A festa foi restrita. Apenas alguns integrantes do PSL, partido do presidente eleito Jair Bolsonaro, e políticos ligados a ele foram chamados.

Nem o presidente da Câmara, Rodrigo Maia (DEM-RJ), foi convidado. Ele tenta uma reaproximação com Onyx para ter apoio de Bolsonaro para se reeleger no comando da Casa.

De futuros ministros, compareceram Gustavo Bebianno (Secretaria Geral) e Luiz Henrique Mandetta (Saúde). 

Os jornalistas ficaram na rua. Convidados tiveram os celulares confiscados ao entrar para não fazer registros e fotógrafos da festa foram orientados a não ceder imagens à imprensa.

Primeiro a chegar, o deputado Alberto Fraga (DEM-DF), candidato derrotado ao governo do Distrito Federal, esperou cerca de meia hora até poder entrar, às 19h30, na área restrita, onde a Polícia Federal estava desde cedo.

O noivo chegou antes da liberação dos convidados. Disse não estar com frio na barriga.

“Que nada, aquece o coração”, disse Onyx, que, questionado sobre o que o preocupava mais, se a composição do governo ou o casamento, brincou com os repórteres.

“Casamento é a parte boa”, afirmou o futuro ministro. Ele disse que voltará a “bater ponto” na segunda-feira (26), mas que a lua de mel foi na semana passada, em Cambará do Sul (RS). 

Antes da chegada de Bolsonaro, três viaturas da Polícia Militar aguardavam na porta e um helicóptero sobrevoou o local.

O comboio do presidente eleito chegou às 20h48, cerca de 15 minutos antes de a noiva ingressar no salão do clube. O casamento, segundo o convite, estava marcado para as 19h30.

Durante a cerimônia, celebrada pelo Bispo Rodovalho, fundador da igreja Sara Nossa Terra, Bolsonaro conversou com Fraga sobre a trajetória de sua campanha presidencial e seu perfil no Twitter divulgou o colombiano Ricardo Velez Rodriguez como futuro ministro da Educação.
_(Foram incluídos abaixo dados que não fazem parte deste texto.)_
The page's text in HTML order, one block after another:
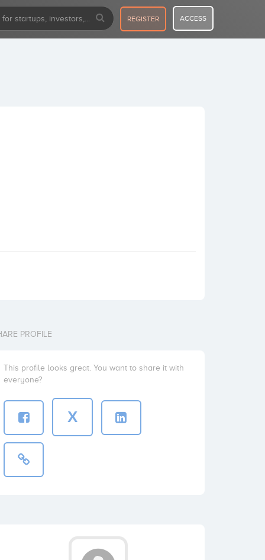
REGISTER ACCESS
PROFILE
This profile looks great. You want to share it with
everyone?
X
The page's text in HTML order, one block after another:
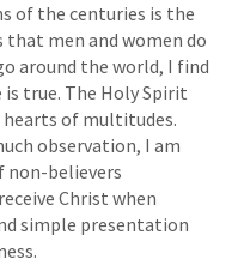
of the centuries is the
that men and women do
around the world, I find
true. The Holy Spirit
hearts of multitudes.
observation, I am
non-believers
Christ when
simple presentation
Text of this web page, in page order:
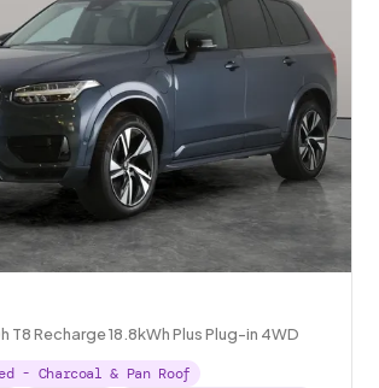
T8 Recharge 18.8kWh Plus Plug-in 4WD
- Charcoal & Pan Roof
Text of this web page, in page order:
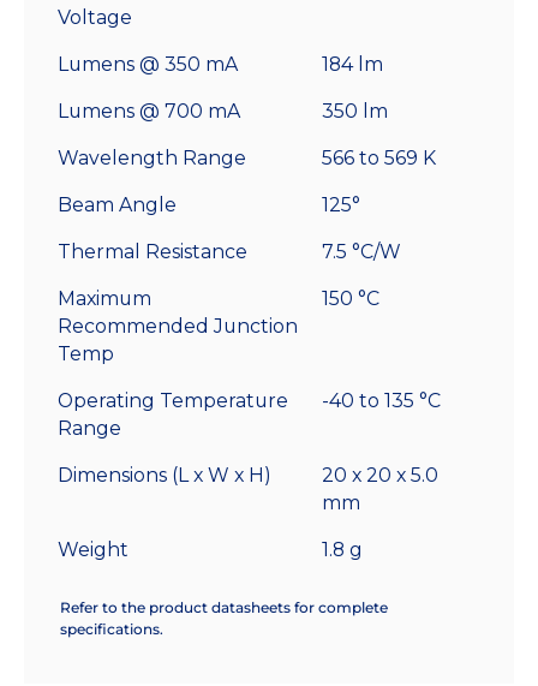
Voltage
Lumens @ 350 mA 184 lm
Lumens @ 700 mA 350 lm
Wavelength Range 566 to 569 K
Beam Angle 125°
Thermal Resistance 7.5 °C/W
Maximum
Recommended Junction
Temp
150 °C
Operating Temperature
Range
-40 to 135 °C
Dimensions (L x W x H)
20 x 20 x 5.0
mm
Weight 1.8 g
Refer to the product datasheets for complete
specifications.

Após as palavras de Rodovalho, a noiva discursou e brincou ao pegar o celular para ler o que havia preparado. Disse que devolveria o aparelho logo em seguida.
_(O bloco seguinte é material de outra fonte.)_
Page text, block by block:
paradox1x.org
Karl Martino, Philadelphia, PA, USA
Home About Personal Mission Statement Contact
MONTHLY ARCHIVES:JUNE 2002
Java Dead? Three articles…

A banda de Alysson Takaki, que cobra entre R$ 3.000 e R$ 11 mil para eventos em Brasília, segundo seu site de divulgação, tocou a marcha nupcial para a noiva e “Pela luz dos olhos teus”, de Vinicius de Moraes, para o noivo.

A trilha sonora incluiu canções como “Por enquanto”, de Cássia Eller, “Shallow”, de Lady Gaga, e as trilhas sonoras dos filmes “O Mágico de Oz” e “A Bela e a Fera”.

O presidente eleito não demorou muito na festa, onde foram servidos canapés com vinho e uísque para acompanhar. Partiu menos de duas horas depois de sua chegada, um dos primeiros a deixar o casamento.

Seu filho Eduardo Bolsonaro, que se reelegeu deputado federal pelo PSL-SP, chegou antes do pai, dirigindo o próprio carro, e não o acompanhou na saída.